CHART – Qantas’ more disciplined control of capacity translated into a small year-on-year decline in passenger demand between Jan-2019 and Mar-2019Source: CAPA – Centre for Aviation and airline group reports
Qantas Group CEO Alan Joyce says the third quarter FY19 figures shows the national carrier remains “in a fundamentally strong position” but warned of some “softness “ in corporate demand impacting its future performance. “The Group continues to perform well, with strength in key parts of our portfolio helping to hedge against headwinds in other areas,” he says.
Internationally, the outlook “is positive and continues to improve,” according to Mr Joyce, with the long-term fleet and network changes the airline group have made “delivering revenue growth”, while total market capacity in the fourth quarter contracts in response to higher fuel prices. But, domestically, things are not quite so positive and “demand is mixed,” according to the executive.
The resources sector continues to grow and Qantas is capitalising on that with a lot of extra flying in Western Australia and Queensland. Leisure demand was also “very strong” over the Easter period and “is holding up well,” says Mr Joyce and Qantas is growing its share of the corporate and small business segments.
But, Mr Joyce warns of an “increased softness in parts of the domestic corporate market for May and June, particularly financial services, telecommunications and some areas of construction” and also sees growth “slowing in the small business market”. This could be a temporary issue though due to the Federal Election, “which always has a dampening impact on travel demand,” according to Mr Joyce.
The 3Q2019 trading performance means Qantas Group remains on track to achieve a record level of revenue for the full financial year while maintaining a strong cash flow situation.
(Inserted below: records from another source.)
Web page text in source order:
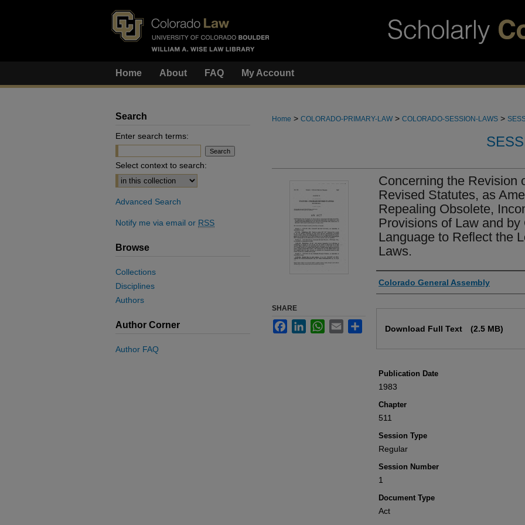
Home About FAQ My Account
Home > COLORADO-PRIMARY-LAW > COLORADO-SESSION-LAWS >
Concerning the Revision
Revised Statutes, as
Repealing Obsolete,
Provisions of Law and by
Language to Reflect the
Laws.
Authors
Colorado General Assembly
Download Full Text (2.5 MB)
Publication Date
1983
Chapter
511
Session Type
Regular
Session Number
1
Document Type
Act
SHARE
FacebookLinkedInWhatsApp
Email
Search
Enter search terms:
Select context to search:
Advanced Search
Notify me via email or RSS
Browse
Collections
Disciplines
Authors
Author Corner
Author FAQ
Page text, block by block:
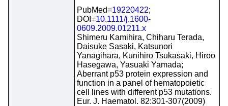
PubMed=19220422;
DOI=10.1111/j.1600-
0609.2009.01211.x
Shimeru Kamihira, Chiharu Terada,
Daisuke Sasaki, Katsunori
Yanagihara, Kunihiro Tsukasaki, Hiroo
Hasegawa, Yasuaki Yamada;
Aberrant p53 protein expression and
function in a panel of hematopoietic
cell lines with different p53 mutations.
Eur. J. Haematol. 82:301-307(2009)
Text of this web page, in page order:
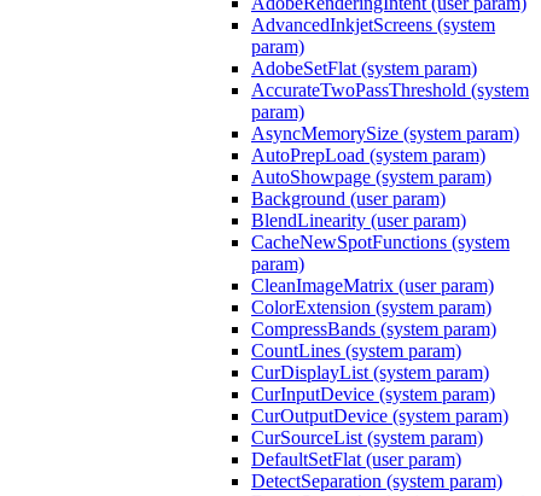
AdvancedInkjetScreens (system
param)
AdobeSetFlat (system param)
AccurateTwoPassThreshold (system
param)
AsyncMemorySize (system param)
AutoPrepLoad (system param)
AutoShowpage (system param)
Background (user param)
BlendLinearity (user param)
CacheNewSpotFunctions (system
param)
CleanImageMatrix (user param)
ColorExtension (system param)
CompressBands (system param)
CountLines (system param)
CurDisplayList (system param)
CurInputDevice (system param)
CurOutputDevice (system param)
CurSourceList (system param)
DefaultSetFlat (user param)
DetectSeparation (system param)
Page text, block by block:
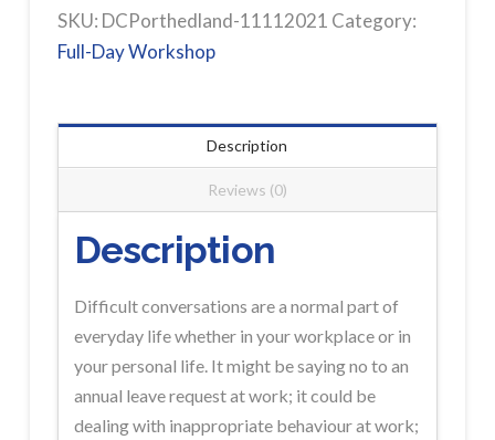
Difficult
Conversations
HEDLAND
Registration
quantity
SKU: DCPorthedland-11112021 Category:
Full-Day Workshop
Description
Reviews (0)
Description
Difficult conversations are a normal part of
everyday life whether in your workplace or in
your personal life. It might be saying no to an
annual leave request at work; it could be
dealing with inappropriate behaviour at work;
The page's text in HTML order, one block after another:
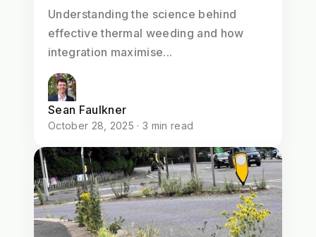
Understanding the science behind
effective thermal weeding and how
integration maximise...
Sean Faulkner
October 28, 2025 · 3 min read
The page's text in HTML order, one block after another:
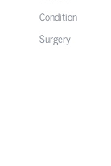
Condition
Surgery
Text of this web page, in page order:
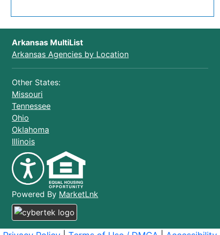
Arkansas MultiList
Arkansas Agencies by Location
Other States:
Missouri
Tennessee
Ohio
Oklahoma
Illinois
Powered By MarketLnk
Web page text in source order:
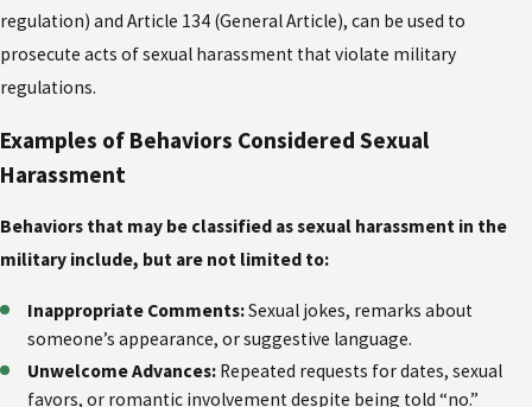
regulation) and Article 134 (General Article), can be used to
prosecute acts of sexual harassment that violate military
regulations.
Examples of Behaviors Considered Sexual
Harassment
Behaviors that may be classified as sexual harassment in the
military include, but are not limited to:
Inappropriate Comments:Sexual jokes, remarks about
someone’s appearance, or suggestive language.
Unwelcome Advances: Repeated requests for dates, sexual
favors, or romantic involvement despite being told “no.”
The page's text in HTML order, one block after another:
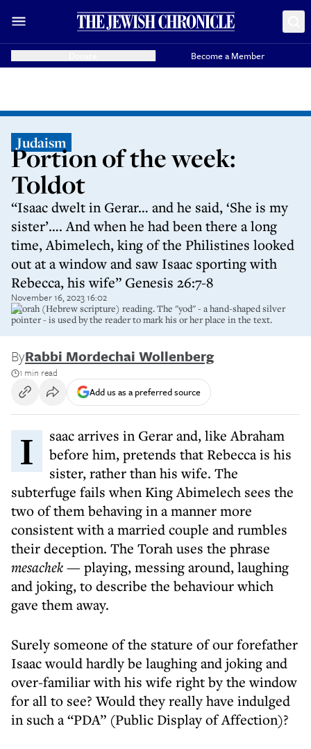
Become a Member
Judaism
Portion of the week:
Toldot
“Isaac dwelt in Gerar… and he said, ‘She is my
sister’…. And when he had been there a long
time, Abimelech, king of the Philistines looked
out at a window and saw Isaac sporting with
Rebecca, his wife” Genesis 26:7-8
November 16, 2023 16:02
A torah (Hebrew scripture) reading. The "yod" - a hand-shaped silver
pointer - is used by the reader to mark his or her place in the text.
ByRabbi Mordechai Wollenberg
1 min read
Add us as a preferred source
Isaac arrives in Gerar and, like Abraham
before him, pretends that Rebecca is his
sister, rather than his wife. The
subterfuge fails when King Abimelech sees the
two of them behaving in a manner more
consistent with a married couple and rumbles
their deception. The Torah uses the phrase
mesachek— playing, messing around, laughing
and joking, to describe the behaviour which
gave them away.
Surely someone of the stature of our forefather
Isaac would hardly be laughing and joking and
over-familiar with his wife right by the window
for all to see? Would they really have indulged
in such a “PDA” (Public Display of Affection)?
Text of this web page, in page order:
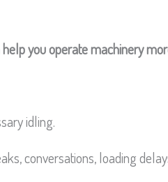
you operate machinery
idling.
conversations, loading
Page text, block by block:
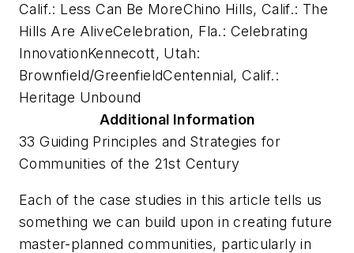
Calif.: Less Can Be MoreChino Hills, Calif.: The
Hills Are AliveCelebration, Fla.: Celebrating
InnovationKennecott, Utah:
Brownfield/GreenfieldCentennial, Calif.:
Heritage Unbound
Additional Information
33 Guiding Principles and Strategies for
Communities of the 21st Century
Each of the case studies in this article tells us
something we can build upon in creating future
master-planned communities, particularly in
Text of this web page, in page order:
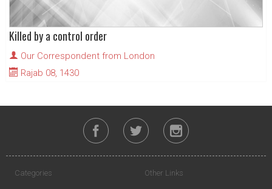
Killed by a control order
Our Correspondent from London
Rajab 08, 1430
Categories Other Links

We are now almost mid-way into 4Q 2019 of Qantas’ financial year, and it has already seen a number of notable developments over the first four and a bit months of the calendar year.
These have included:
- the retirement of another Boeing 747, leaving eight in the fleet; an additional 747 is due for retirement by the end of FY19;
- the announcement that Sydney-San Francisco will be Qantas’ next Dreamliner route from Dec-2019;
- the signing of a three year wet-lease with Atlas Air to upgrade two existing 747-400 freighters operated for Qantas Freight with two 747-8F aircraft from Jul-2019;
- the announcement of a new Jetstar Airways route from Gold Coast to Seoul, South Korea and a new Qantas seasonal route from Sydney to Sapporo, Japan, starting in Dec-2019;
- the launch of new Qantas routes including Sydney-Bendigo, Adelaide-Uluru, Darwin-Uluru, Cairns-Port Moresby and Sydney-Fiji in response to market demand.
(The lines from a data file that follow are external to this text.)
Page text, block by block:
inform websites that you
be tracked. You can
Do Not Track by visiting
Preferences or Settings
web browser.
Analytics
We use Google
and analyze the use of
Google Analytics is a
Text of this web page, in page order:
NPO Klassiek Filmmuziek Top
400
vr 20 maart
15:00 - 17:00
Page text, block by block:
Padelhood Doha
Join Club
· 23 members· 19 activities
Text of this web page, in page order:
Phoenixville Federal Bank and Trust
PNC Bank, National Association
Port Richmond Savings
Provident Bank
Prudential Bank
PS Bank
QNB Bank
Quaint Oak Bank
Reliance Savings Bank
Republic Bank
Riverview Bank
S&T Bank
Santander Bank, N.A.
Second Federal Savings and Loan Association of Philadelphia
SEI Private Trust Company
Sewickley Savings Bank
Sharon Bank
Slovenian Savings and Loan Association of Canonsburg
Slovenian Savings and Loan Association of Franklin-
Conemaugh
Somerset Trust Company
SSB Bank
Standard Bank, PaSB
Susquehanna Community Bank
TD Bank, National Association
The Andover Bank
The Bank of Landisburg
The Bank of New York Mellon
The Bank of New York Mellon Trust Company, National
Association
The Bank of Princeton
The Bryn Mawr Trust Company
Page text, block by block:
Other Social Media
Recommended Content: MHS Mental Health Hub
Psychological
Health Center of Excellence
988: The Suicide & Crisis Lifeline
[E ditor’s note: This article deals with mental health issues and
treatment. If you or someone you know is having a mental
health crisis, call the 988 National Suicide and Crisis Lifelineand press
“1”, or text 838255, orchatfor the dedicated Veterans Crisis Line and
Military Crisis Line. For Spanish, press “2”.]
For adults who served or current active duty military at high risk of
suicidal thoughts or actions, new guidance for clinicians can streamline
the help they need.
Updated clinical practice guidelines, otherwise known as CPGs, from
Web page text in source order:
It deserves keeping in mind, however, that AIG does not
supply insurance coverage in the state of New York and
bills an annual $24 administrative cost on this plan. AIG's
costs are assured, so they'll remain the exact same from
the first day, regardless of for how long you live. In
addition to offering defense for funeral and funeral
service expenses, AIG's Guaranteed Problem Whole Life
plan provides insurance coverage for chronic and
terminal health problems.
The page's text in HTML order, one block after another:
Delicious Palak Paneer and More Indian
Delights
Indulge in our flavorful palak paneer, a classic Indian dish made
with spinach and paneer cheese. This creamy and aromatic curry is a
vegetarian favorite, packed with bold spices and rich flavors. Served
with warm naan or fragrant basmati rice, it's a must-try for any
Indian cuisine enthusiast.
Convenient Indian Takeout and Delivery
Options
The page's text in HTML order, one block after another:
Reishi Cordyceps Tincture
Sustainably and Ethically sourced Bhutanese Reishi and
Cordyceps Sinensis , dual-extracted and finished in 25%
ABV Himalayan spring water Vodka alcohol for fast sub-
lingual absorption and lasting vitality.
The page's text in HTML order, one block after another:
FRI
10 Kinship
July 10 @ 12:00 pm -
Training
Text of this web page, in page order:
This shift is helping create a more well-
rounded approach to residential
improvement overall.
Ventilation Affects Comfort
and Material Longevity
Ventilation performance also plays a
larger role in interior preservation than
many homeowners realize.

The last quarter has also seen Qantas Group and Melbourne Airport reach an agreement for the sale of the airline’s domestic terminal. Alongside the sale Qantas has also secured future access to Terminal 1 in a deal valued at AUD355 million. Mr Joyce says: “It’s great that Melbourne Airport was prepared to take a commercially rational approach to make this deal possible.”
The transaction includes a 10-year access agreement for Terminal 1 with all aeronautical and retail assets transferring to Melbourne Airport. Qantas retains exclusive access to Terminal 1, including lounges, for domestic services. Options to operate some international flights from Terminal 1 outside of peak domestic times will also be assessed.